▸ Exercise brief
Copy out exactly the line that contains "0073) Tlando Oral Capsules: A Breakthrough in" and all lines following it to the end of the data.

(Material shown)

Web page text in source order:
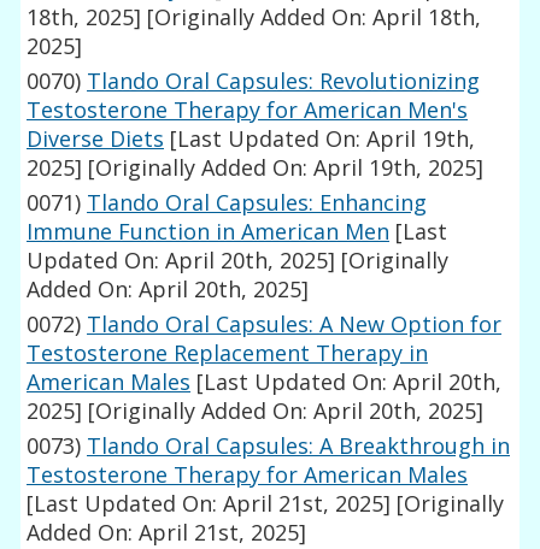
18th, 2025] [Originally Added On: April 18th,
2025]
0070) Tlando Oral Capsules: Revolutionizing
Testosterone Therapy for American Men's
Diverse Diets [Last Updated On: April 19th,
2025] [Originally Added On: April 19th, 2025]
0071) Tlando Oral Capsules: Enhancing
Immune Function in American Men [Last
Updated On: April 20th, 2025] [Originally
Added On: April 20th, 2025]
0072) Tlando Oral Capsules: A New Option for
Testosterone Replacement Therapy in
American Males [Last Updated On: April 20th,
2025] [Originally Added On: April 20th, 2025]
0073) Tlando Oral Capsules: A Breakthrough in
Testosterone Therapy for American Males
[Last Updated On: April 21st, 2025] [Originally
Added On: April 21st, 2025]

(End Material shown)

▸ Task response
0073) Tlando Oral Capsules: A Breakthrough in
Testosterone Therapy for American Males
[Last Updated On: April 21st, 2025] [Originally
Added On: April 21st, 2025]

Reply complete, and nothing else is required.